“Fuck Connor,” Jo said, passing me a glass of beer.
“I’d rather not, actually,” I said, taking the sweating glass and stopping myself from immediately chugging it. Larison had driven me here and I was taking a car home so my plan was to get absolutely smashed, something I’d never done actually done before.
There were so many things I’d never done before.
Jo and Larison gave me similar sympathetic looks as I swallowed a huge gulp of beer and tore the meat off a wing with my teeth, discarding the bones in the empty bucket that had been provided.
I’d never felt so feral in my life. The idea of tearing off all my clothes, running into the woods, and screaming until my lungs bled definitely had its appeal.
I wanted to scratch and bite and claw and wreck and ruin and destroy.
The fire today hadn’t done much to slake my rage. If I could have set Connor’s truck on fire and watched it burn, that might have satisfied me. Maybe not even then.
Larison and Jo tried to talk with me, but I was only half-listening. The rest of my brain was busy these days. Occupied with other matters.
Rage and vengeance required a lot of energy, apparently. I was exhausted.
“You sure you’re good to work next week?” Larison asked me. She might be my friend, but she was also my boss, so things could get a little tricky sometimes.
“Absolutely. I’m happy for the distraction. I just want to get back to normal.”
There was no getting back to normal for me. Normal was the exact thing I wanted toavoid. Where had normal gotten me? It had gotten me a man who fucking cheated on me. It hadn’t made me rich, or famous, or even happy.
Doing what I was supposed to do, what was expected of me, had never done me a goddamn thing.
It was time for something new.
My parents used to watch this older sitcom and one episode the guy decided to do the opposite of all his instincts, and everything started working out for him. That was the energy I wanted to bring to my life.
Fuck-it vibes.
Part of me thought about telling Larison and Jo about my new plan, but I was still keeping it to myself. I didn’t just want to dive into something recklessly. I needed to think this through.
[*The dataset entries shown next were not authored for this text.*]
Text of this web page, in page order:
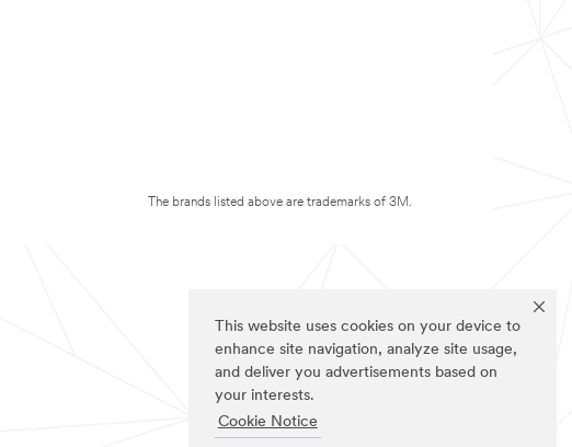
This website uses cookies on your device to
enhance site navigation, analyze site usage,
and deliver you advertisements based on
your interests.
Cookie Notice
The brands listed above are trademarks of 3M.
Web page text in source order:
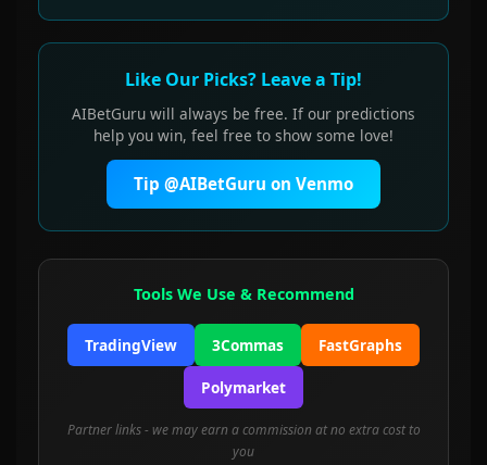
Like Our Picks? Leave a Tip!
AIBetGuru will always be free. If our predictions
help you win, feel free to show some love!
Tip @AIBetGuru on Venmo
Tools We Use & Recommend
TradingView 3Commas FastGraphs
Polymarket
Partner links - we may earn a commission at no extra cost to
you
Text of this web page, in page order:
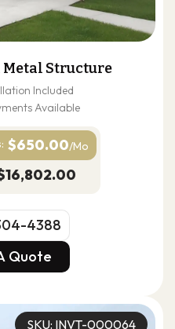
Structure
Included
Available
$650.00/Mo
4388
4388
Quote
SKU: INVT-000064
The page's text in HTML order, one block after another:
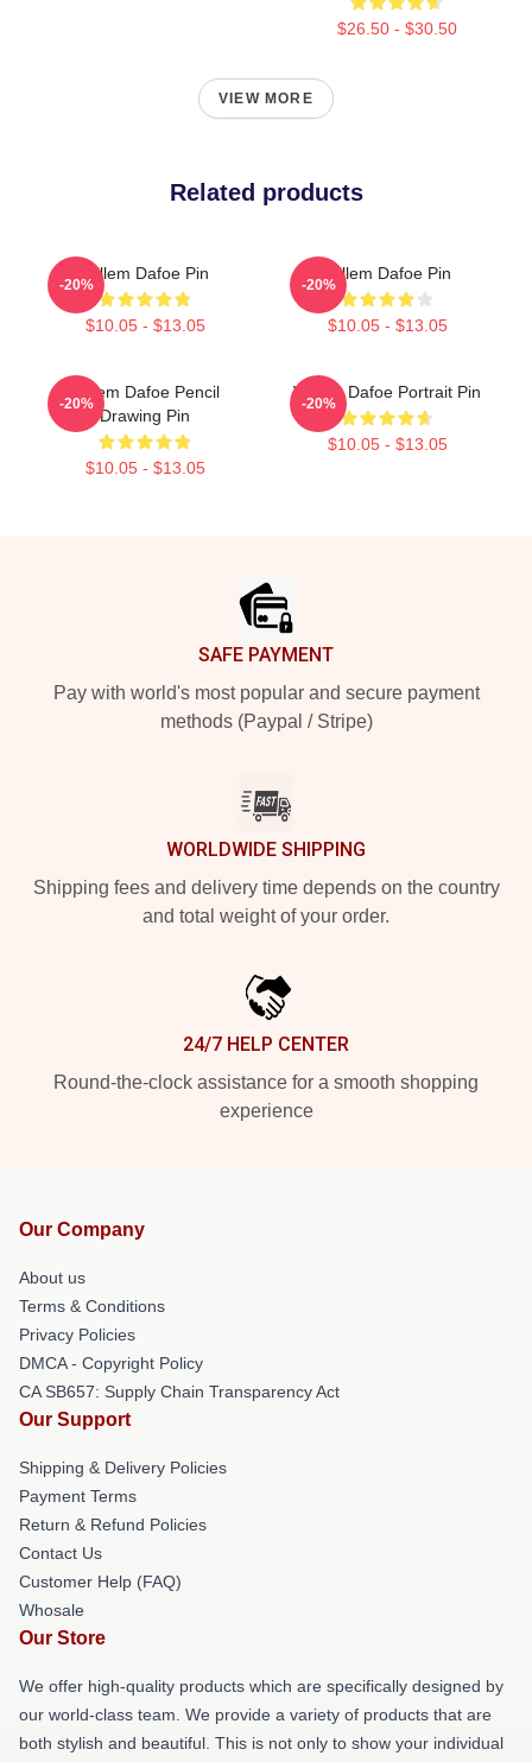
$26.50 - $30.50
VIEW MORE
Related products
Willem Dafoe Pin
$10.05 - $13.05
-20%
Willem Dafoe Pin
$10.05 - $13.05
-20%
Willem Dafoe Pencil
Drawing Pin
$10.05 - $13.05
-20%
Willem Dafoe Portrait Pin
$10.05 - $13.05
-20%
SAFE PAYMENT
Pay with world's most popular and secure payment
methods (Paypal / Stripe)
WORLDWIDE SHIPPING
Shipping fees and delivery time depends on the country
and total weight of your order.
24/7 HELP CENTER
Round-the-clock assistance for a smooth shopping
experience
Our Company
About us
Terms & Conditions
Privacy Policies
DMCA - Copyright Policy
CA SB657: Supply Chain Transparency Act
Our Support
Shipping & Delivery Policies
Payment Terms
Return & Refund Policies
Contact Us
Customer Help (FAQ)
Whosale
Our Store
We offer high-quality products which are specifically designed by
our world-class team. We provide a variety of products that are
both stylish and beautiful. This is not only to show your individual

What did I always do? Make a list. This would be a Fuckit List. All the things I’d stopped myself from doing up until now that I was going to let myself do.
It was going to be a long-ass list.
“Delaney?” Larison asked, and I realized I’d been staring off into space and thinking about my list.
“Yeah, sorry. I’m back.”
Reaching for a wing, I ate it rapidly and tuned back into the conversation between Larison and Jo. They were discussing a new book, of course. Normally I’d have been completely involved in the discussion and you wouldn’t have been able to stop me from talking, but my constant-burning rage was making that difficult.
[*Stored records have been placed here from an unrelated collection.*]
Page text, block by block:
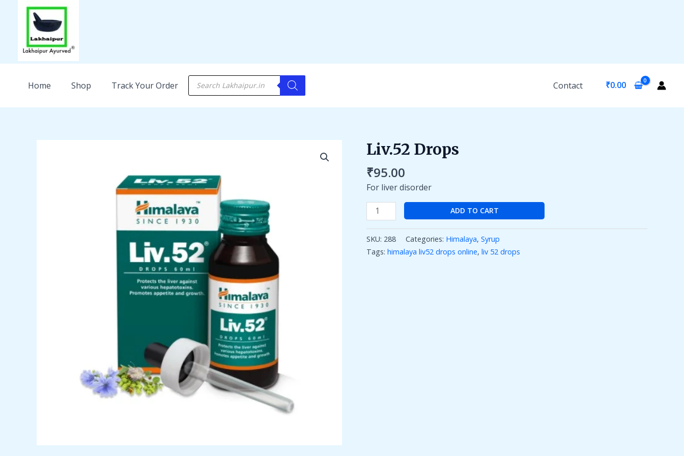
Home Shop Track Your Order
Products
search Contact ₹0.00
Liv.52 Drops
₹95.00
For liver disorder
Liv.52
Drops
quantity
ADD TO CART
SKU: 288 Categories: Himalaya, Syrup
Tags: himalaya liv52 drops online, liv 52 drops
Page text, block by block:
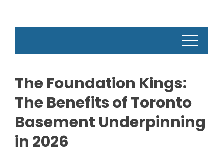
The Foundation Kings:
The Benefits of Toronto
Basement Underpinning
in 2026
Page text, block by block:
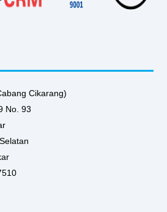
Cikarang)
No. 93
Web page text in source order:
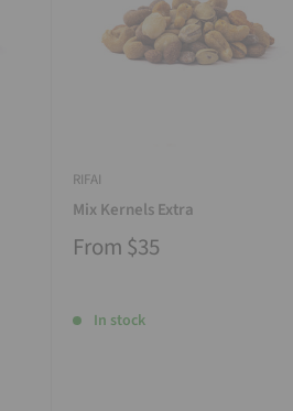
RIFAI
Mix Kernels Extra
From $35
In stock
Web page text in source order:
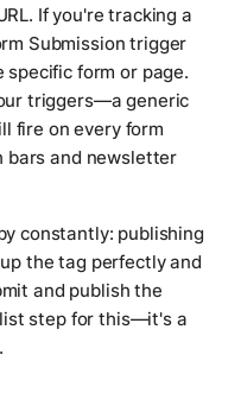
If you're tracking a
Submission trigger
form or page.
triggers—a generic
fire on every form
bars and newsletter
constantly: publishing
the tag perfectly and
and publish the
step for this—it's a
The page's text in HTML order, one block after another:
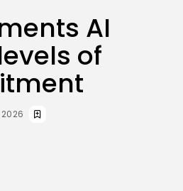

It should have been a fun night out with my friends, but my heart wasn’t in it. I didn’t know why this breakup was hitting me so hard. I’d always been able to put things aside and keep a smile on my face and a song in my heart.
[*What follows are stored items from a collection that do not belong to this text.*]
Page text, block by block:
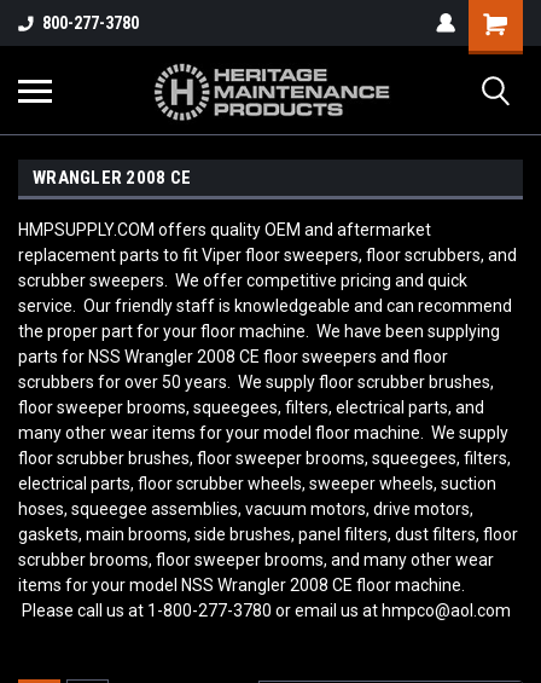
800-277-3780
WRANGLER 2008 CE
HMPSUPPLY.COM offers quality OEM and aftermarket
replacement parts to fit Viper floor sweepers, floor scrubbers, and
scrubber sweepers. We offer competitive pricing and quick
service. Our friendly staff is knowledgeable and can recommend
the proper part for your floor machine. We have been supplying
parts for NSS Wrangler 2008 CE floor sweepers and floor
scrubbers for over 50 years. We supply floor scrubber brushes,
floor sweeper brooms, squeegees, filters, electrical parts, and
many other wear items for your model floor machine. We supply
floor scrubber brushes, floor sweeper brooms, squeegees, filters,
electrical parts, floor scrubber wheels, sweeper wheels, suction
hoses, squeegee assemblies, vacuum motors, drive motors,
gaskets, main brooms, side brushes, panel filters, dust filters, floor
scrubber brooms, floor sweeper brooms, and many other wear
items for your model NSS Wrangler 2008 CE floor machine.
Please call us at 1-800-277-3780 or email us at hmpco@aol.com
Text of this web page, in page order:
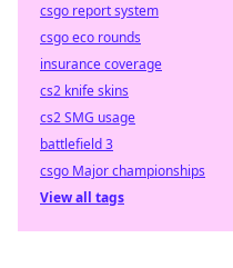
csgo report system
csgo eco rounds
insurance coverage
cs2 knife skins
cs2 SMG usage
battlefield 3
csgo Major championships
View all tags
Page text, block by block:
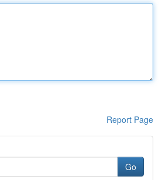
Report Page
Go
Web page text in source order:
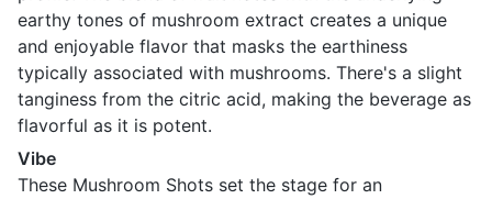
earthy tones of mushroom extract creates a unique
and enjoyable flavor that masks the earthiness
typically associated with mushrooms. There's a slight
tanginess from the citric acid, making the beverage as
flavorful as it is potent.
Vibe
These Mushroom Shots set the stage for an
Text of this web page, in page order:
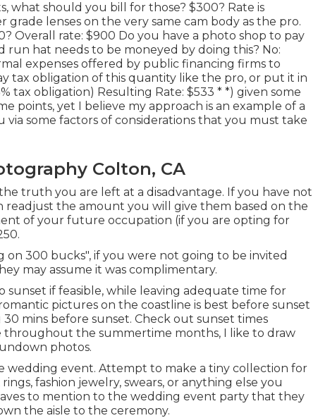
what should you bill for those? $300? Rate is
lenses on the very same cam body as the pro.
Overall rate: $900 Do you have a photo shop to pay
hat needs to be moneyed by doing this? No:
expenses offered by public financing firms to
tax obligation of this quantity like the pro, or put it in
tax obligation) Resulting Rate: $533 * *) given some
points, yet I believe my approach is an example of a
some factors of considerations that you must take
Colton, CA
truth you are left at a disadvantage. If you have not
the amount you will give them based on the
of your future occupation (if you are opting for
300 bucks", if you were not going to be invited
may assume it was complimentary.
if feasible, while leaving adequate time for
pictures on the coastline is best before sunset
mins before sunset. Check out sunset times
throughout the summertime months, I like to draw
photos.
wedding event. Attempt to make a tiny collection for
fashion jewelry, swears, or anything else you
to mention to the wedding event party that they
the aisle to the ceremony.
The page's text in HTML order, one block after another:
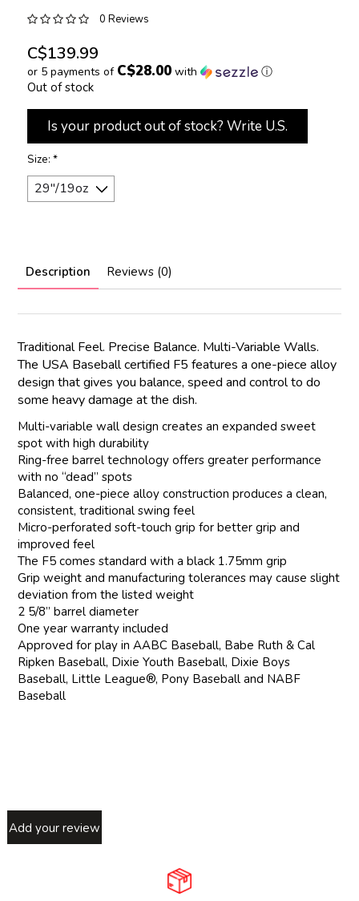
0 Reviews
C$139.99
or 5 payments of C$28.00with ⓘ
Out of stock
Is your product out of stock? Write U.S.
Size: *
Description Reviews (0)
Traditional Feel. Precise Balance. Multi-Variable Walls.
The USA Baseball certified F5 features a one-piece alloy
design that gives you balance, speed and control to do
some heavy damage at the dish.
Multi-variable wall design creates an expanded sweet
spot with high durability
Ring-free barrel technology offers greater performance
with no “dead” spots
Balanced, one-piece alloy construction produces a clean,
consistent, traditional swing feel
Micro-perforated soft-touch grip for better grip and
improved feel
The F5 comes standard with a black 1.75mm grip
Grip weight and manufacturing tolerances may cause slight
deviation from the listed weight
2 5/8” barrel diameter
One year warranty included
Approved for play in AABC Baseball, Babe Ruth & Cal
Ripken Baseball, Dixie Youth Baseball, Dixie Boys
Baseball, Little League®, Pony Baseball and NABF
Baseball
Add your review
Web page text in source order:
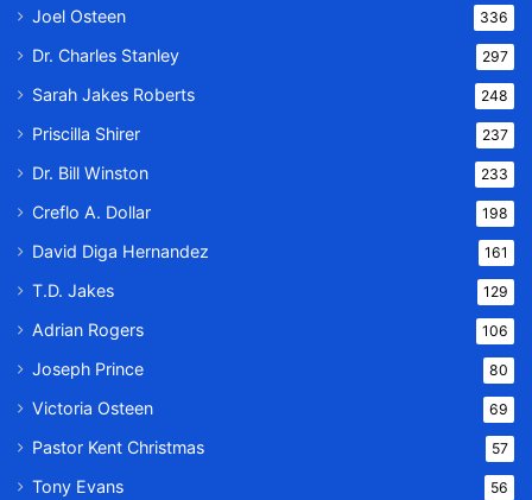
Joel Osteen 336
Dr. Charles Stanley 297
Sarah Jakes Roberts 248
Priscilla Shirer 237
Dr. Bill Winston 233
Creflo A. Dollar 198
David Diga Hernandez 161
T.D. Jakes 129
Adrian Rogers 106
Joseph Prince 80
Victoria Osteen 69
Pastor Kent Christmas 57
Tony Evans 56
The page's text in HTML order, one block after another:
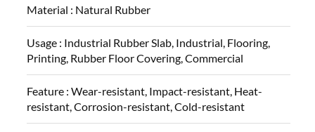
Material : Natural Rubber
Usage : Industrial Rubber Slab, Industrial, Flooring,
Printing, Rubber Floor Covering, Commercial
Feature :Wear-resistant, Impact-resistant, Heat-
resistant, Corrosion-resistant, Cold-resistant
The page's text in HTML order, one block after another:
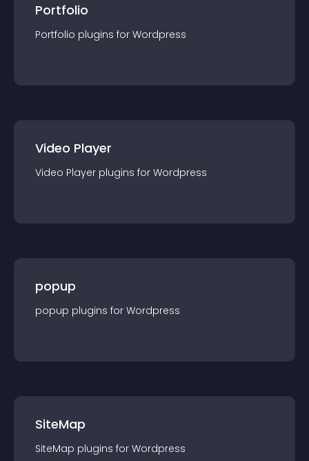
Portfolio
Portfolio plugins for Wordpress
Video Player
Video Player plugins for Wordpress
popup
popup plugins for Wordpress
SiteMap
SiteMap plugins for Wordpress

Fucking Connor. The night I’d discovered him was a complete blur. I know I’d done a lot of screaming and crying, but other than that? No idea what I’d said. It was a shame, because I still had plenty of things I wanted to say to him.
“Delaney?” Larison had obviously been trying to get my attention.
“Hm?” I asked.
“Do you want to just go home?” she asked, both her and Jo giving me concerned frowns.
I didn’t like that. Usually I was the one with the concerned frown looking at them. The one who was taking care of someone else. The one who was making sure that everyone was having a good time, and if they weren’t, I did my best to change it. This role reversal was as uncomfortable as an old scratchy sweater.
I didn’t like it at all.
There was no way to salvage tonight. I was fully in my head and not even wings and beer and my friends were going to bring me out of it.